I find this argument fascinating, that in an increasingly assimilating population, the archives serve as origin stories of the various strands that assimilated. I remember in Jeremy Atherton Lin’s memoir-memorial Gay Bar: Why We Went Out, he talks of being post-gay, where you are gay but over it, “The dissolution of identity is the ultimate civil rights achievement.” In such an argument both history and archives serve no purpose in arguments because the society itself has moved beyond their instrumental usage. It is mostly contextual, and the historians worry that contextual history is not enough. That for history to be merely contextual is perhaps a signal of depleting importance.
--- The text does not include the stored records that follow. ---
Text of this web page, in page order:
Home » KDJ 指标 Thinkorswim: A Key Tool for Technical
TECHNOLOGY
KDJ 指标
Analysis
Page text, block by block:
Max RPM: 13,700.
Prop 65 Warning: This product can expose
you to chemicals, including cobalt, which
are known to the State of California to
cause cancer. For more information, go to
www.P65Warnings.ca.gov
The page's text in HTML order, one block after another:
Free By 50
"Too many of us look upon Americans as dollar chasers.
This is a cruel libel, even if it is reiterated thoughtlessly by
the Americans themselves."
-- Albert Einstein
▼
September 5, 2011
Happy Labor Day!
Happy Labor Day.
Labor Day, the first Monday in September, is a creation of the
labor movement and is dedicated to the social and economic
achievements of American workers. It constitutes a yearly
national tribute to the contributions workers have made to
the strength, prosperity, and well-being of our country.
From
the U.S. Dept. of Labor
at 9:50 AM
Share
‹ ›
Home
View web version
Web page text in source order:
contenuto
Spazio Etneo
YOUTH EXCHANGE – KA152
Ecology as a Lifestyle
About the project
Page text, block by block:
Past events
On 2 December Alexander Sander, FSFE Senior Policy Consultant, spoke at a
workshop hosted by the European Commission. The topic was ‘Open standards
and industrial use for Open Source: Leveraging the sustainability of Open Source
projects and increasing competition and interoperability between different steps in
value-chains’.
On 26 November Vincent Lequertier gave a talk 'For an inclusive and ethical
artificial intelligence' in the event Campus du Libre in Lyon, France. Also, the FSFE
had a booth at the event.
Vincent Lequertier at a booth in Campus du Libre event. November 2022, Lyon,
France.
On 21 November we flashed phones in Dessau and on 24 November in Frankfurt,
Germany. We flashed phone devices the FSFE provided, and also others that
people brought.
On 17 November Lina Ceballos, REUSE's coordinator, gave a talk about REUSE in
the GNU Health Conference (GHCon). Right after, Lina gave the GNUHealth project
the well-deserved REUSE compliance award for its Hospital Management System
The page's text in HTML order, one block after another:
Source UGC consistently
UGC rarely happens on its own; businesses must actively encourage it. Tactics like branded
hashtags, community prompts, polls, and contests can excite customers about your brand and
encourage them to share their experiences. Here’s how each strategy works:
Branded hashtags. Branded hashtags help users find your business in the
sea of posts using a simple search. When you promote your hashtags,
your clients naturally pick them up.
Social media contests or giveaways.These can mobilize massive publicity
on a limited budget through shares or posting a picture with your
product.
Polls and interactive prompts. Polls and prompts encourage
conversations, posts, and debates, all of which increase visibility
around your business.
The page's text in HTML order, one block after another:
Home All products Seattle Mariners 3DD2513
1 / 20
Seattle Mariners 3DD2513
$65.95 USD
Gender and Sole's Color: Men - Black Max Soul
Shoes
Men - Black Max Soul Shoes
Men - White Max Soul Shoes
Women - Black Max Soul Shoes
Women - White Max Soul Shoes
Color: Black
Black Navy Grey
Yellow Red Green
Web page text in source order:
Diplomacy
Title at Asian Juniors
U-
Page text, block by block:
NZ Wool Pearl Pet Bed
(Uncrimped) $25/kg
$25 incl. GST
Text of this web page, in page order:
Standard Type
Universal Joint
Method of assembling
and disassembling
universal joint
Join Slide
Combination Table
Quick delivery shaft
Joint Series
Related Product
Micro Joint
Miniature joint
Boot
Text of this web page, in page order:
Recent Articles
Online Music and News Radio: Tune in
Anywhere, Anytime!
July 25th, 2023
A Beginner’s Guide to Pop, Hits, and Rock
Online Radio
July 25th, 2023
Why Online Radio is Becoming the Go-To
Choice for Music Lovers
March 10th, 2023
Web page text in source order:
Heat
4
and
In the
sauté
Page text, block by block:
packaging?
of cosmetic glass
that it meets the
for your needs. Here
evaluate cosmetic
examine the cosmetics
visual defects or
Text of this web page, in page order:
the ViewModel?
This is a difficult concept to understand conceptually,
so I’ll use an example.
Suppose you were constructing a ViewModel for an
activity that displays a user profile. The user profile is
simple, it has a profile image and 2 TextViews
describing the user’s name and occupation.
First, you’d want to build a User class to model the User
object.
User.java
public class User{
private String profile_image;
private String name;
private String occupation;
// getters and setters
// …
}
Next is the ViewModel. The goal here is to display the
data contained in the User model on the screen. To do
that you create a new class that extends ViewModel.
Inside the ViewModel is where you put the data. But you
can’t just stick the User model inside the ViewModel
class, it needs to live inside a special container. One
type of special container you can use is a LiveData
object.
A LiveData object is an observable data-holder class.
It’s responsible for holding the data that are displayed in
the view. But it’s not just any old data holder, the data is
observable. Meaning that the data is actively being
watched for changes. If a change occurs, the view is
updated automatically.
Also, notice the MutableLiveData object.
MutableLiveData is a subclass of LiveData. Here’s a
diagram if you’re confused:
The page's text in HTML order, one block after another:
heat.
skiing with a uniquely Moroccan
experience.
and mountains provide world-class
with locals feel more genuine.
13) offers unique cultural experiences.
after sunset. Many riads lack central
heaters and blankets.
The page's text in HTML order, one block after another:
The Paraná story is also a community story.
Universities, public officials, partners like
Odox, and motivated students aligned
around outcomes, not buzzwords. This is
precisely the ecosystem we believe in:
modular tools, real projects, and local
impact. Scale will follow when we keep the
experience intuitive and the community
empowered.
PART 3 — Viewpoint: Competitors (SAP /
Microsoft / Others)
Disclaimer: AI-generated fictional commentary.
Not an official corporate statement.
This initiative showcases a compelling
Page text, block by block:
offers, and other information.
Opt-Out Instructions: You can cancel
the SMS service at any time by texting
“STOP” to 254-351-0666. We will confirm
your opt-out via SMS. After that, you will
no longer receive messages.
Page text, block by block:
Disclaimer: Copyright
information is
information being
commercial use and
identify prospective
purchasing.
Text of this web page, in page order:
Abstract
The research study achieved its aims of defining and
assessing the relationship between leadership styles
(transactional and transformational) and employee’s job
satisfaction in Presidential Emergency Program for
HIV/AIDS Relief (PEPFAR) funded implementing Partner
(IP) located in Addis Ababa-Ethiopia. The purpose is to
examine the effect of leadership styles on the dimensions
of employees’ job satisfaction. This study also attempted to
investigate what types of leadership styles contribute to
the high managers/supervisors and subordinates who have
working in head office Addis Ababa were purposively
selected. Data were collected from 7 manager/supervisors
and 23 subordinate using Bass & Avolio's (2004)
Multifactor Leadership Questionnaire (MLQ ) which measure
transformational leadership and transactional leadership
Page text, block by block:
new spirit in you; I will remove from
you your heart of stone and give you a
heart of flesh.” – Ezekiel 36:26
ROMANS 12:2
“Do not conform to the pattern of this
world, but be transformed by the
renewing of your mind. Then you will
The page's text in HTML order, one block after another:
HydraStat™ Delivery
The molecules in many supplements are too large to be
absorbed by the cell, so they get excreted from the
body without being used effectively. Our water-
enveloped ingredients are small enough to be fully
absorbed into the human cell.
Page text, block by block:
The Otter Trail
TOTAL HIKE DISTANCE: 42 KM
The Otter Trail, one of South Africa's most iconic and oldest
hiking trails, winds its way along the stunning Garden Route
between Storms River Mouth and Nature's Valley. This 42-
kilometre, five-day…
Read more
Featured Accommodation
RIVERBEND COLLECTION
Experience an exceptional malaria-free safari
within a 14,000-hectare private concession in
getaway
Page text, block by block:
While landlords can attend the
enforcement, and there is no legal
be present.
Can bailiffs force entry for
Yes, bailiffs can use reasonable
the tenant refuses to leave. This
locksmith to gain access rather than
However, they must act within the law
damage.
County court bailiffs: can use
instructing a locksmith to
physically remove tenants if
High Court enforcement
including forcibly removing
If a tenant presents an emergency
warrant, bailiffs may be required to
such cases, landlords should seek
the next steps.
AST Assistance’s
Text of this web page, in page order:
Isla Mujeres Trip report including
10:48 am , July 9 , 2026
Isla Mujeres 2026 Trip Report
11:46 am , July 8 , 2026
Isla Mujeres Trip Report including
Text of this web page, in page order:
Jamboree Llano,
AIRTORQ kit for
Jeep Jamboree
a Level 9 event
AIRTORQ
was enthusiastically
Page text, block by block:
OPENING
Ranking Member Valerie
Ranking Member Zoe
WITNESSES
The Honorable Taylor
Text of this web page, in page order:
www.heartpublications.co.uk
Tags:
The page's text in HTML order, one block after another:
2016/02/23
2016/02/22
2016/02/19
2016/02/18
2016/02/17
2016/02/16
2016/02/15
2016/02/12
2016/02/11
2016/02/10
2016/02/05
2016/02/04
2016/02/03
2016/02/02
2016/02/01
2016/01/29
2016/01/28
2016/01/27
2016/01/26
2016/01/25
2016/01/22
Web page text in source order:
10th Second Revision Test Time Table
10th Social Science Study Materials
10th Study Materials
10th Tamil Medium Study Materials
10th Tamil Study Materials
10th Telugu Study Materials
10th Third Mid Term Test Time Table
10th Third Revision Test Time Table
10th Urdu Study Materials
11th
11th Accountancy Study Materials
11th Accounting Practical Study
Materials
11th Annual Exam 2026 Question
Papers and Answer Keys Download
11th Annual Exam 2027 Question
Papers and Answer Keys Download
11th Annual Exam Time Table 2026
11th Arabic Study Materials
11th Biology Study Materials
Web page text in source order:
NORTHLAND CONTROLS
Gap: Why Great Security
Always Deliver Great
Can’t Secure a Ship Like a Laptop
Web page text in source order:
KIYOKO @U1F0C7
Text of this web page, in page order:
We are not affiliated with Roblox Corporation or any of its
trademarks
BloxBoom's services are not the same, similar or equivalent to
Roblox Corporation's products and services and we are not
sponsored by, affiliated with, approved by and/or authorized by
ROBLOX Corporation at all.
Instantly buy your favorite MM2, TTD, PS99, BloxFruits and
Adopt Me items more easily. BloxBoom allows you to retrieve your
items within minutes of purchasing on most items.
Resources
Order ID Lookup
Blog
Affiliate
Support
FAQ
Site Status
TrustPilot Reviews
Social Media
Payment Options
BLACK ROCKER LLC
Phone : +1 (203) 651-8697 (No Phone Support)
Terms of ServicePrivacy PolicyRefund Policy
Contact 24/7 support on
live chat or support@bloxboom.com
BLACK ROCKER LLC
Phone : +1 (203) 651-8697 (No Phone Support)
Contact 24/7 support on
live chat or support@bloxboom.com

But you know, there are days I am reminded of museums as spaces of mediation and meditation, walking out of SF MOMA or the museum in Old Dubai, without a sense of having learned but only having experienced, and I can't think of a reason why archives and history cannot be valued in the same way. One day, in the bright, assimilated future where we can value things for merely what they are.
For now, whenever doubt arrives like a prompt Amazon parcel, I tell myself to pivot my thoughts to writer Garth Greenwell’s motto, a line from the Frank Bidart’s poem Borges And I, “We fill preexisting forms and when we fill them, we change them and are changed.” Greenwell uses this to hone in on the idea that in art we cannot make anything great without knowing the great things that have been made before us. But to tap into this tradition, this history, is to not just be changed by it, but to change it, too.
To not look at history and tradition as an imposition that only gives. To be a sonneteer is not just to tap into the tradition of sonnets, but to expand the idea of a sonnet, too, “This sense of reciprocity with the past—that the past and the self are not monoliths but dynamic things that change through their encounter with one another—is the idea of tradition that strikes me as most beautiful and most true.”
To think of history and archive is to also think about them, about their value, and their intention in our times. To think of John waiting for his man with an unlit cigarette and a coat. But to also think of John as a survivor of history, nourished by an archive, and later a book — a survivor that tells us that the legacy of queer activism that led us to where we are today included men who just wanted to love.